Mets’ second-half start will decide if they’re trade-deadline sellers or not
Just before the Mets completed a June swoon that threw their season into a serious state of disrepair, a club official — the old Bill Parcells adage about you at some point being what the won-loss record says you are be damned — tried to put the past 15 months in Queens into perspective.
The message was the Mets probably weren’t as good last year as their 101 regular-season victories suggested (maybe the team’s elimination in the wild-card round of the playoffs proved that true) and were better this season than their record indicated.
Since that club official’s assessment, the Mets have won six of nine games, including a 4-2 road trip through Arizona and San Diego.
It was a small sign of life heading into the All Star-break for the Mets, who open the second half on Friday against the Dodgers at Citi Field.
FanGraphs, which provides daily updates on teams’ postseason chances, gives the Mets a 14.6 percent probability of a wild-card berth.

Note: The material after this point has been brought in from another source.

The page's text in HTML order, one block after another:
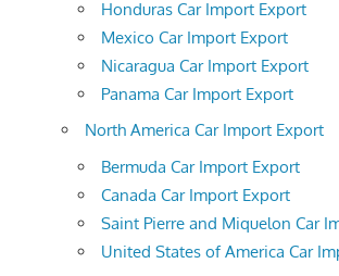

The Mets’ chances of making up 18 ½ games on the Braves in the NL East race are considerably lower — zero percent, according to the website — so any focus on this season rightfully revolves around securing one of the NL’s three wild-card berths. In that race the Mets are seven games behind, but with five teams ahead of them.
Until the 42-48 Mets can get back to .500, it’s probably fool’s gold to get too invested in how close they might get to the lead for the third wild card.
The Mets’ sense of urgency is obviously the ground they have to recover in the second half, but also this: The trade deadline is Aug. 1, leaving team officials with 15 games to figure out a path.
It seems logical that double digits in victories over that stretch might be necessary to justify retaining walk-year players of value (David Robertson and Tommy Pham in particular) instead of trading them.
“I think there’s a lot of things in the last week that are very positive,” Brandon Nimmo said before the Mets departed for the All-Star break on Sunday. “I think there are things that we can look toward in the second half that do mark that we can turn this thing around.”
He was referring to a starting rotation that had begun showing life — Max Scherzer’s clunker in the first-half finale notwithstanding — and working deeper into games. It’s a rotation that is expected to receive a boost with Jose Quintana’s expected return from the injured list next week, giving the left-hander potentially three starts before the trade deadline.
Nimmo is among the few holdovers from the 2019 team that went into the All-Star break 10 games below .500.
Those Mets went 27-10 over the next 5 ½ weeks and managed to stay alive in the wild-card race deep into September, finishing with 86 victories. If there was a third wild-card team in each league that season, the Mets would have reached the postseason.
We have also seen it head in the opposite direction for the Mets: In 2021 they reached the All-Star break 48-40 and leading the NL East by four games. That was a season that ended with 77 victories for the Mets and no playoffs.
These Mets, with a record $364 million payroll, will be regarded as the biggest flop in franchise history if they fall short of the postseason.
What’s the key to this second half?
“The one magic key, there is none,” Buck Showalter said. “You have got to have all different things clicking. If something is not working well, something else picks it up.
“There is no perfect team or perfect player, and that’s why it’s the epitome of a team game and the key is when something is not the way it can be there’s some other phase that picks it up. There’s not one key, there’s about 100, and it’s hard to win games and some days the game makes you think you have got it figured out and some days you don’t think it will ever let you off the deck. Just keep chasing it and it will usually reward you if you stay true to it. Our guys have and they have stayed together, so they are giving themselves a chance to play better as they go forward.”
The Mets are six games below .500, which suggests something other than a good team. If they are better than what their record says they are, now would be the time to continue what they started on July 1 and send Bill Parcells an autographed team photo.